**Task requirements:** The records that follow are to be given again exactly, with their pictures omitted.

**Source records:**
◆ ◆ ◆ ◆ ◆ ◆ ◆
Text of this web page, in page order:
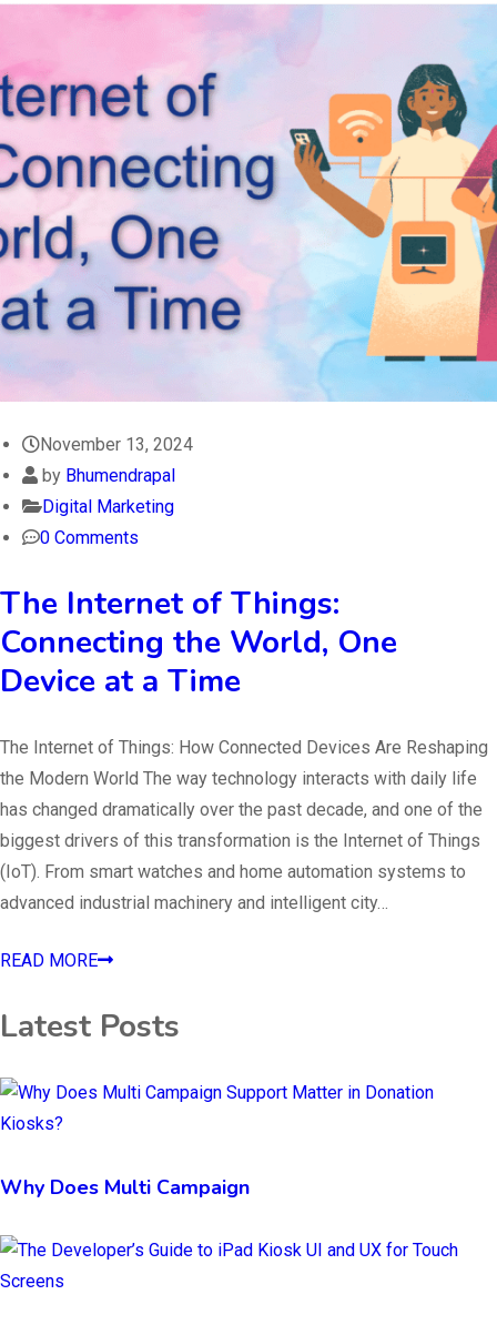
November 13, 2024
by Bhumendrapal
Digital Marketing
0 Comments
The Internet of Things:
Connecting the World, One
Device at a Time
The Internet of Things: How Connected Devices Are Reshaping
the Modern World The way technology interacts with daily life
has changed dramatically over the past decade, and one of the
biggest drivers of this transformation is the Internet of Things
(IoT). From smart watches and home automation systems to
advanced industrial machinery and intelligent city…
READ MORE
Latest Posts
Why Does Multi Campaign
◆ ◆ ◆ ◆ ◆ ◆ ◆
**Written solution:**
Text of this web page, in page order:
November 13, 2024
by Bhumendrapal
Digital Marketing
0 Comments
The Internet of Things:
Connecting the World, One
Device at a Time
The Internet of Things: How Connected Devices Are Reshaping
the Modern World The way technology interacts with daily life
has changed dramatically over the past decade, and one of the
biggest drivers of this transformation is the Internet of Things
(IoT). From smart watches and home automation systems to
advanced industrial machinery and intelligent city…
READ MORE
Latest Posts
Why Does Multi Campaign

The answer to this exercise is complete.